À l’époque, ces avertissements avaient été balayés d’un revers de main par les partisans de Macky Sall, soutenus par certains médias complaisants. Aujourd’hui, la Cour des comptes vient de clouer le bec aux derniers défenseurs de cette gestion calamiteuse. Les chiffres truqués du régime sont exposés au grand jour, et ils révèlent une tromperie d’une ampleur inédite.

Le FMI et la Banque mondiale : une inutilité patente pour les pays en développement

Ce scandale illustre, une fois de plus, l’inutilité, voire la toxicité, du FMI et de la Banque mondiale pour les économies en développement.
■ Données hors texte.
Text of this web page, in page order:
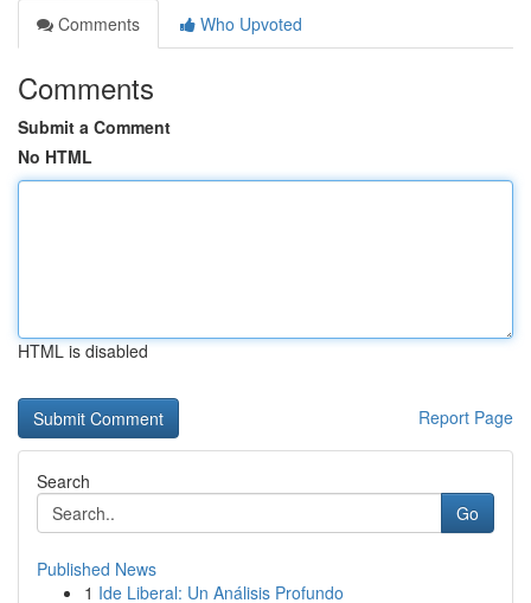
Comments
Who Upvoted
Comments
Submit a Comment
No HTML
HTML is disabled
Report Page
Search
Go
Published News
1 Ide Liberal: Un Análisis Profundo
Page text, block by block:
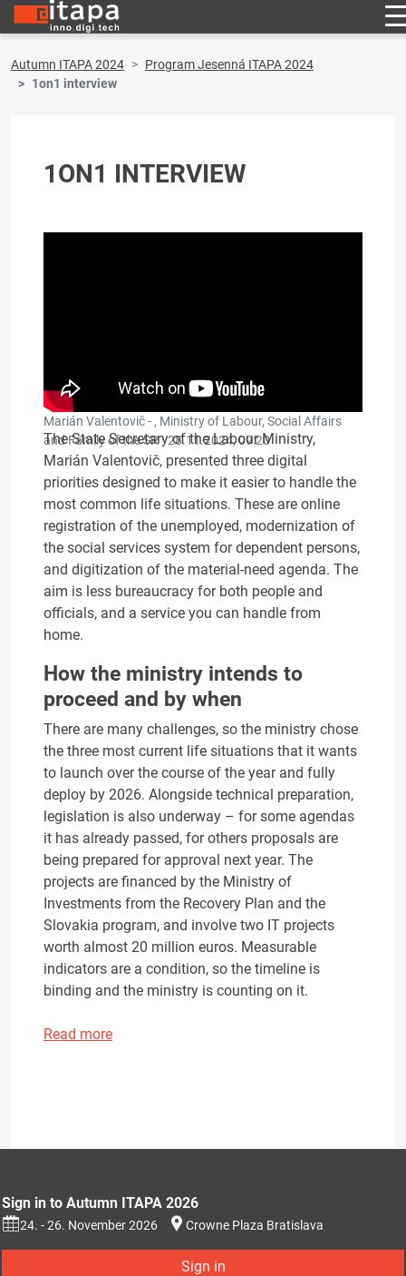
Autumn ITAPA 2024
Program Jesenná ITAPA 2024
1on1 interview
1ON1 INTERVIEW
Marián Valentovič - , Ministry of Labour, Social Affairs
and Family of the SR ·28.11.2024, 09:20
The State Secretary of the Labour Ministry,
Marián Valentovič, presented three digital
priorities designed to make it easier to handle the
most common life situations. These are online
registration of the unemployed, modernization of
the social services system for dependent persons,
and digitization of the material-need agenda. The
aim is less bureaucracy for both people and
officials, and a service you can handle from
home.
How the ministry intends to
proceed and by when
There are many challenges, so the ministry chose
the three most current life situations that it wants
to launch over the course of the year and fully
deploy by 2026. Alongside technical preparation,
legislation is also underway – for some agendas
it has already passed, for others proposals are
being prepared for approval next year. The
projects are financed by the Ministry of
Investments from the Recovery Plan and the
Slovakia program, and involve two IT projects
worth almost 20 million euros. Measurable
indicators are a condition, so the timeline is
binding and the ministry is counting on it.
Read more
Sign in to Autumn ITAPA 2026
24. - 26. November 2026 Crowne Plaza Bratislava
Sign in
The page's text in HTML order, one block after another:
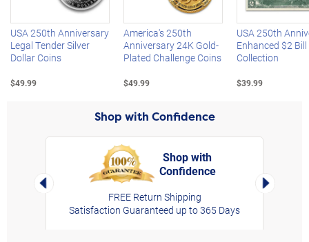
USA 250th Anniversary
Legal Tender Silver
Dollar Coins
$49.99
America's 250th
Anniversary 24K Gold-
Plated Challenge Coins
$49.99
USA 250th
Enhanced $2 Bill
Collection
$39.99
Shop with Confidence
Left Arrow
Shop with
Confidence
FREE Return Shipping
Satisfaction Guaranteed up to 365 Days
Right
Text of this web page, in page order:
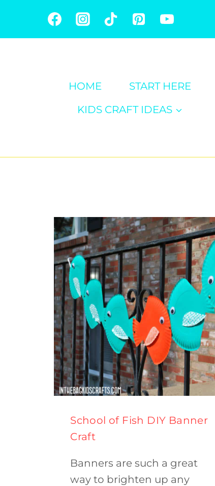
HOME
START HERE
KIDS CRAFT IDEAS
School of Fish DIY Banner
Craft
Banners are such a great
way to brighten up any
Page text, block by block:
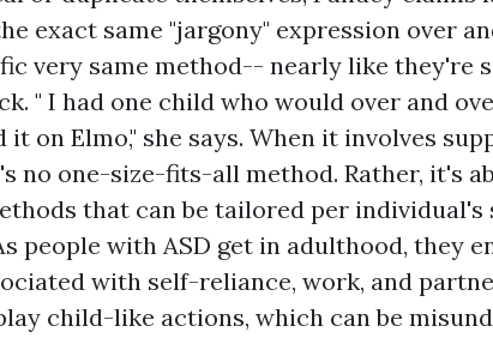
exact same "jargony" expression over
very same method-- nearly like they're
" I had one child who would over and
on Elmo," she says. When it involves
no one-size-fits-all method. Rather, it's
that can be tailored per individual's
people with ASD get in adulthood, they
with self-reliance, work, and
child-like actions, which can be
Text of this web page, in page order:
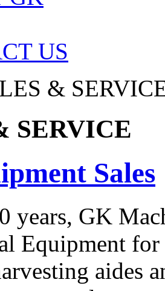
US
&
SERVICE
Sales
years, GK
Equipment for
aides
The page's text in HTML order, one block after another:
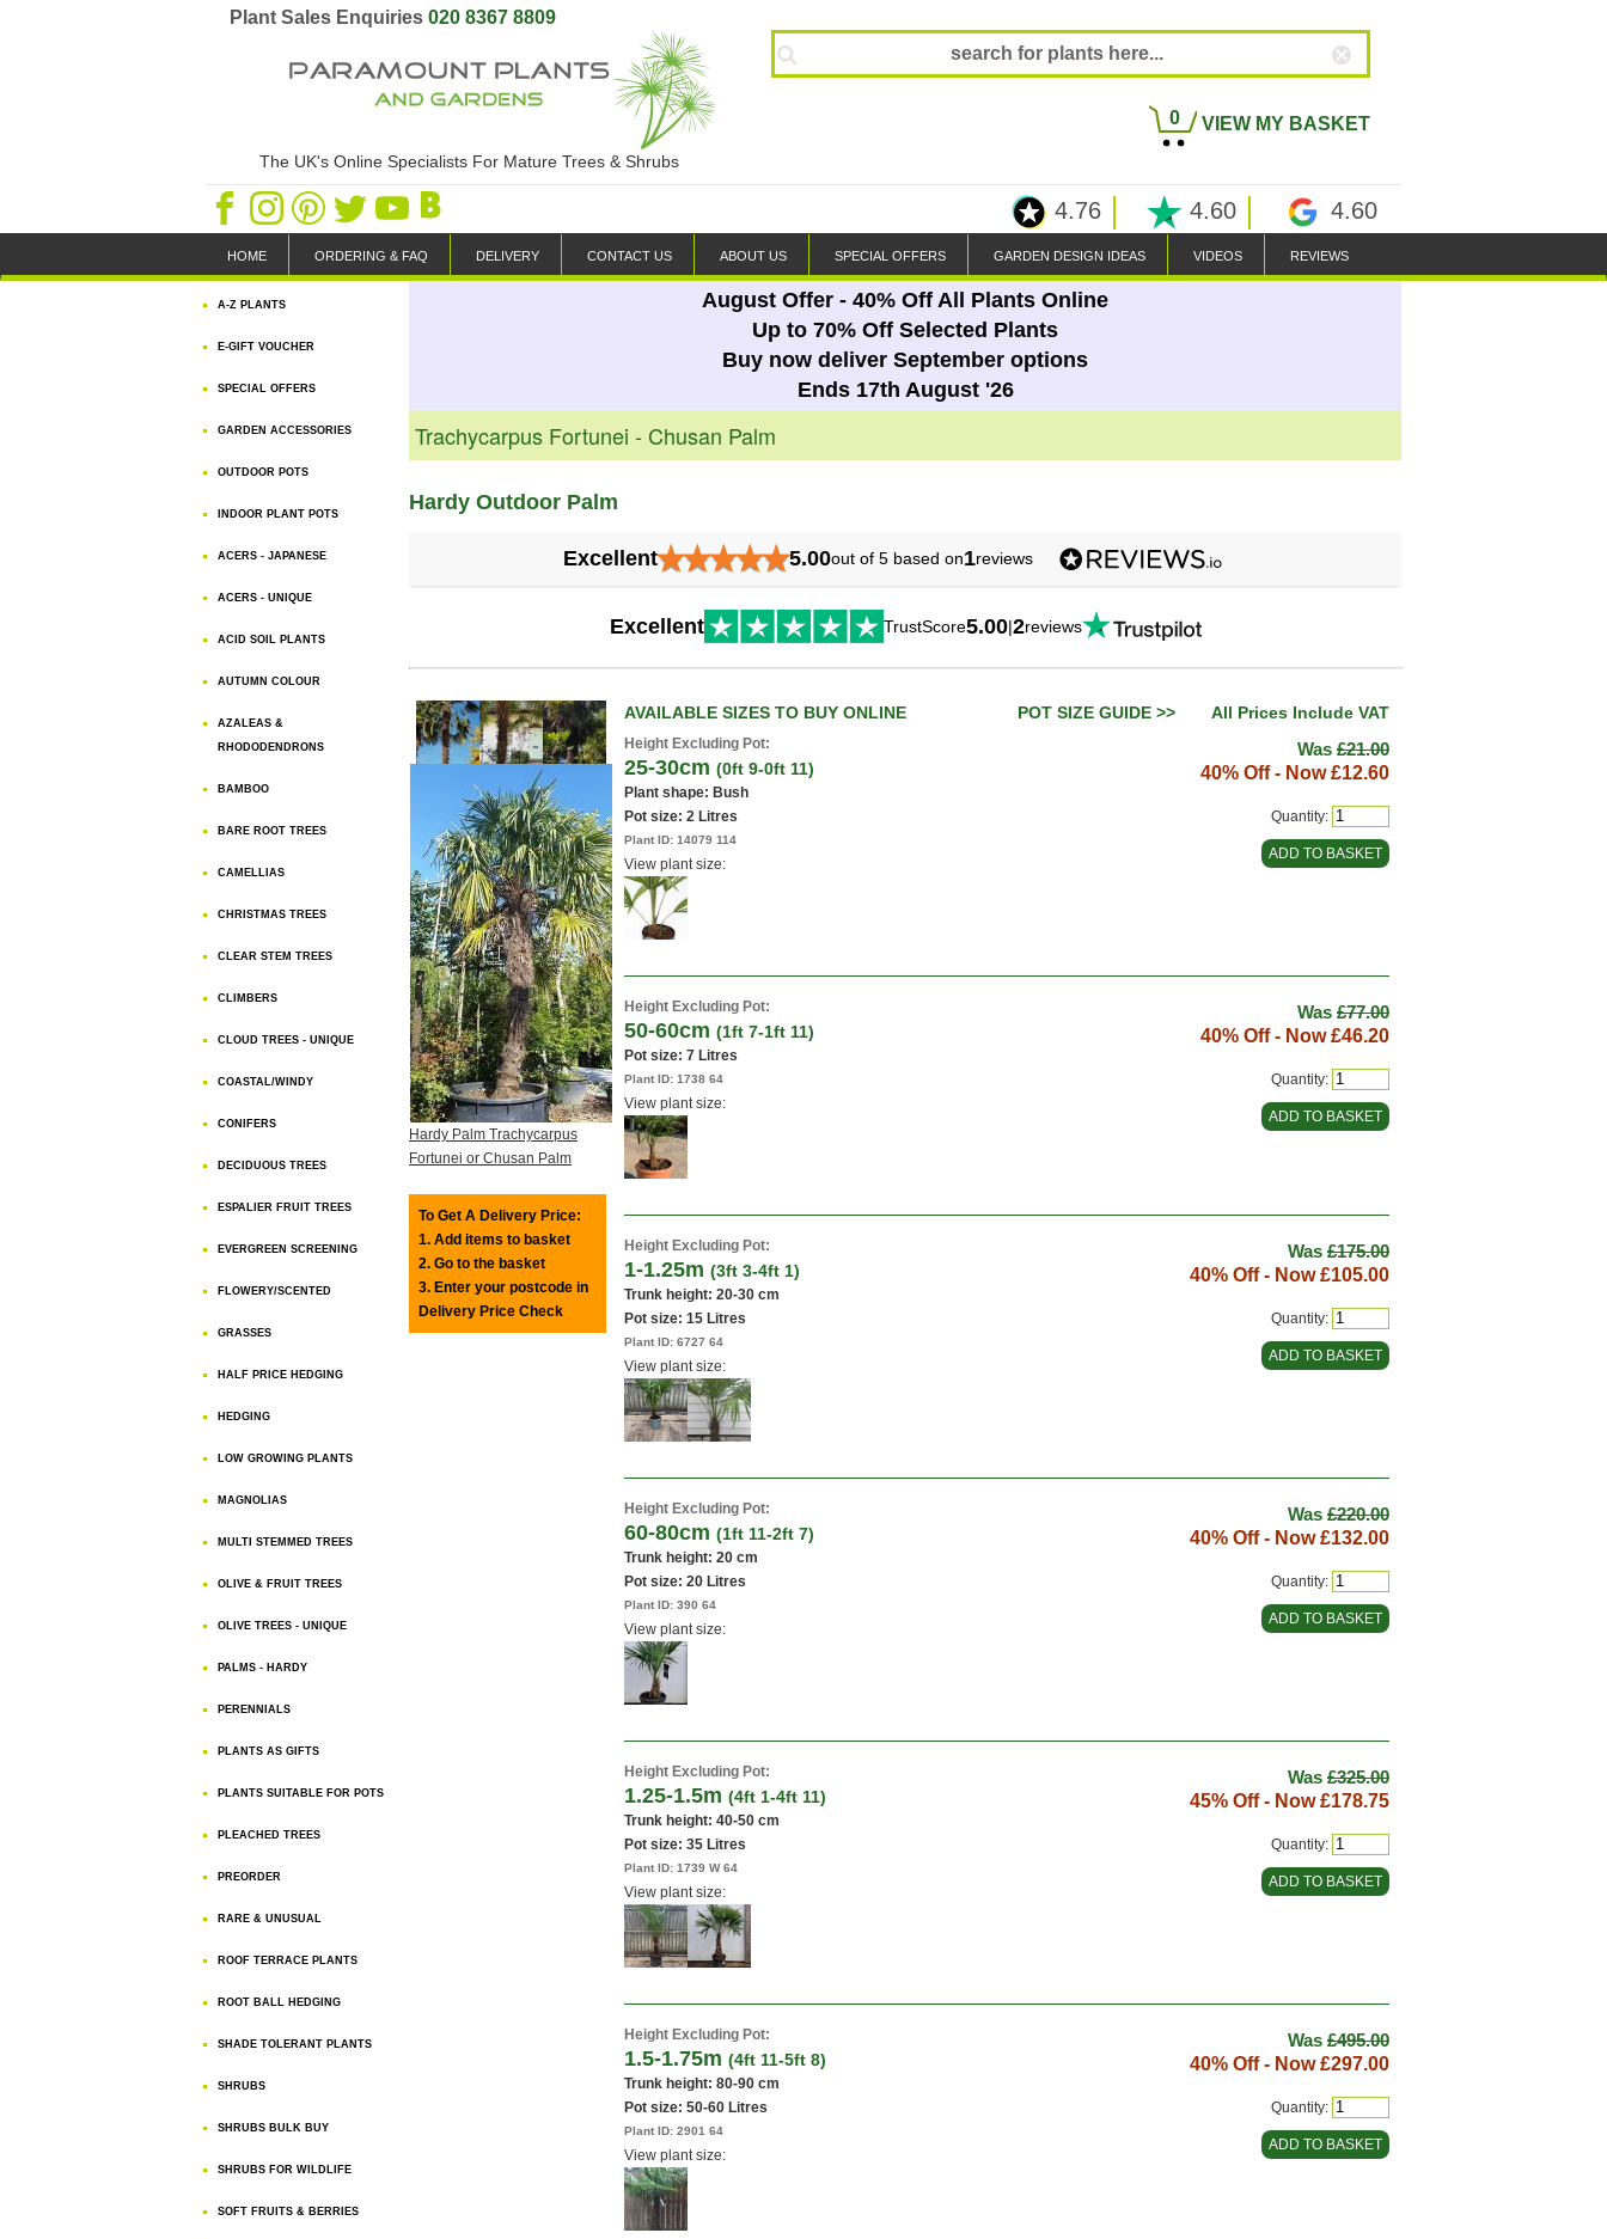
Plant Sales Enquiries 020 8367 8809
The UK's Online Specialists For Mature Trees & Shrubs
0 VIEW MY BASKET
4.76 4.60 4.60
HOME ORDERING & FAQ DELIVERY CONTACT US ABOUT US SPECIAL OFFERS GARDEN DESIGN IDEAS VIDEOS REVIEWS
A-Z PLANTS
E-GIFT VOUCHER
SPECIAL OFFERS
GARDEN ACCESSORIES
OUTDOOR POTS
INDOOR PLANT POTS
ACERS - JAPANESE
ACERS - UNIQUE
ACID SOIL PLANTS
AUTUMN COLOUR
AZALEAS &
RHODODENDRONS
BAMBOO
BARE ROOT TREES
CAMELLIAS
CHRISTMAS TREES
CLEAR STEM TREES
CLIMBERS
CLOUD TREES - UNIQUE
COASTAL/WINDY
CONIFERS
DECIDUOUS TREES
ESPALIER FRUIT TREES
EVERGREEN SCREENING
FLOWERY/SCENTED
GRASSES
HALF PRICE HEDGING
HEDGING
LOW GROWING PLANTS
MAGNOLIAS
MULTI STEMMED TREES
OLIVE & FRUIT TREES
OLIVE TREES - UNIQUE
PALMS - HARDY
PERENNIALS
PLANTS AS GIFTS
PLANTS SUITABLE FOR POTS
PLEACHED TREES
PREORDER
RARE & UNUSUAL
ROOF TERRACE PLANTS
ROOT BALL HEDGING
SHADE TOLERANT PLANTS
SHRUBS
SHRUBS BULK BUY
SHRUBS FOR WILDLIFE
SOFT FRUITS & BERRIES
August Offer - 40% Off All Plants Online
Up to 70% Off Selected Plants
Buy now deliver September options
Ends 17th August '26
Trachycarpus Fortunei - Chusan Palm
Hardy Outdoor Palm
Excellent★★★★★5.00out of 5 based on1reviews
Excellent TrustScore5.00|2reviews
Hardy Palm Trachycarpus
Fortunei or Chusan Palm
To Get A Delivery Price:
1. Add items to basket
2. Go to the basket
3. Enter your postcode in
Delivery Price Check
AVAILABLE SIZES TO BUY ONLINE All Prices Include VAT
POT SIZE GUIDE >>
Height Excluding Pot:
25-30cm (0ft 9-0ft 11)
Plant shape: Bush
Pot size: 2 Litres
Plant ID: 14079 114
View plant size:
Was £21.00
40% Off - Now£12.60
Quantity:
Height Excluding Pot:
50-60cm (1ft 7-1ft 11)
Pot size: 7 Litres
Plant ID: 1738 64
View plant size:
Was £77.00
40% Off - Now£46.20
Quantity:
Height Excluding Pot:
1-1.25m (3ft 3-4ft 1)
Trunk height: 20-30 cm
Pot size: 15 Litres
Plant ID: 6727 64
View plant size:
Was £175.00
40% Off - Now£105.00
Quantity:
Height Excluding Pot:
60-80cm (1ft 11-2ft 7)
Trunk height: 20 cm
Pot size: 20 Litres
Plant ID: 390 64
View plant size:
Was £220.00
40% Off - Now£132.00
Quantity:
Height Excluding Pot:
1.25-1.5m (4ft 1-4ft 11)
Trunk height: 40-50 cm
Pot size: 35 Litres
Plant ID: 1739 W 64
View plant size:
Was £325.00
45% Off - Now£178.75
Quantity:
Height Excluding Pot:
1.5-1.75m (4ft 11-5ft 8)
Trunk height: 80-90 cm
Pot size: 50-60 Litres
Plant ID: 2901 64
View plant size:
Was £495.00
40% Off - Now£297.00
Quantity:
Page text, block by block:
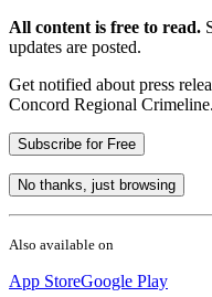
All content is free to read.
updates are posted.
Get notified about press
Concord Regional Crimeline.
Subscribe for Free
No thanks, just browsing
Also available on
App StoreGoogle Play
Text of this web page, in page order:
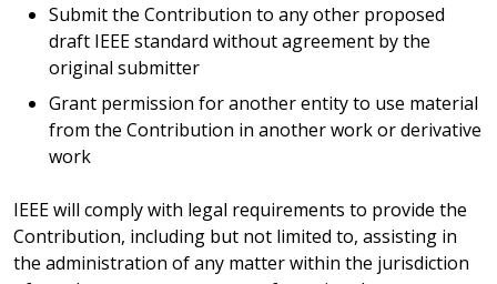
Submit the Contribution to any other proposed
draft IEEE standard without agreement by the
original submitter
Grant permission for another entity to use material
from the Contribution in another work or derivative
work
IEEE will comply with legal requirements to provide the
Contribution, including but not limited to, assisting in
the administration of any matter within the jurisdiction
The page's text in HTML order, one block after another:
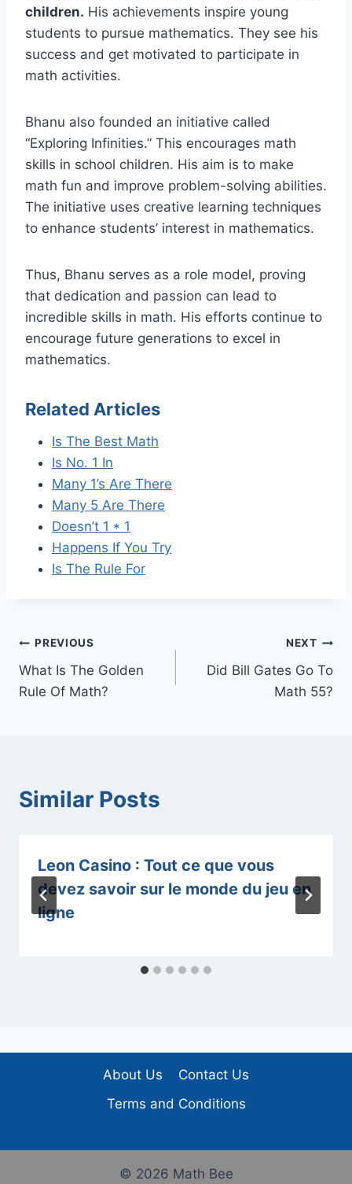
children. His achievements inspire young
students to pursue mathematics. They see his
success and get motivated to participate in
math activities.
Bhanu also founded an initiative called
“Exploring Infinities.” This encourages math
skills in school children. His aim is to make
math fun and improve problem-solving abilities.
The initiative uses creative learning techniques
to enhance students’ interest in mathematics.
Thus, Bhanu serves as a role model, proving
that dedication and passion can lead to
incredible skills in math. His efforts continue to
encourage future generations to excel in
mathematics.
Related Articles
Is The Best Math
Is No. 1 In
Many 1’s Are There
Many 5 Are There
Doesn’t 1 * 1
Happens If You Try
Is The Rule For
Post
navigation
PREVIOUS
What Is The Golden
Rule Of Math?
NEXT
Did Bill Gates Go To
Math 55?
Similar Posts
Leon Casino : Tout ce que vous
devez savoir sur le monde du jeu en
ligne
About Us
Contact Us
Terms and Conditions
© 2026 Math Bee
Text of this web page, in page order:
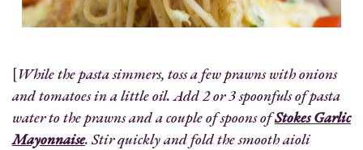
[While the pasta simmers, toss a few prawns with onions
and tomatoes in a little oil. Add 2 or 3 spoonfuls of pasta
water to the prawns and a couple of spoons ofStokes Garlic
Mayonnaise. Stir quickly and fold the smooth aioli

Plutôt que d’aider réellement ces pays à assainir leurs finances, ces institutions semblent surtout servir d’outils politiques, capables de tolérer des manipulations comptables lorsqu’elles émanent de régimes dociles.

Combien de fois a-t-on vu ces mêmes institutions imposer des ajustements structurels brutaux à des pays endettés, exigeant des coupes budgétaires drastiques, des privatisations à marche forcée et des réformes antisociales sous prétexte de “rigueur économique” ? Mais lorsque des milliards disparaissent sous un régime ami, leur vigilance s’évapore comme par enchantement.

En validant des données mensongères, le FMI et la Banque mondiale ont non seulement permis la perpétuation d’un pillage d’État, mais ils ont aussi contribué à précipiter le Sénégal dans une crise financière dont il aura du mal à se relever. Ce énième scandale prouve, s’il en était encore besoin, que ces institutions ne sont jamais les alliées des peuples, mais bien les instruments d’une politique économique biaisée, où la complaisance envers certains dirigeants prime sur la transparence et la rigueur.

Face à cette débâcle, la question d’une réforme en profondeur du système financier international se pose avec acuité. Peut-on encore confier la surveillance économique des États à des institutions qui ont prouvé leur partialité et leur incapacité à anticiper les crises ? Le cas du Sénégal n’est pas isolé : combien d’autres pays en développement ont vu leurs finances détruites sous le regard bienveillant du FMI et de la Banque mondiale ?

Alors que la nouvelle administration tente de redresser une situation catastrophique, le peuple sénégalais, lui, mesure l’ampleur du désastre. Il devra, une fois encore, payer le prix des errements d’un régime qui a trahi sa confiance, sous l’œil complice de ceux qui prétendaient garantir la stabilité économique du pays.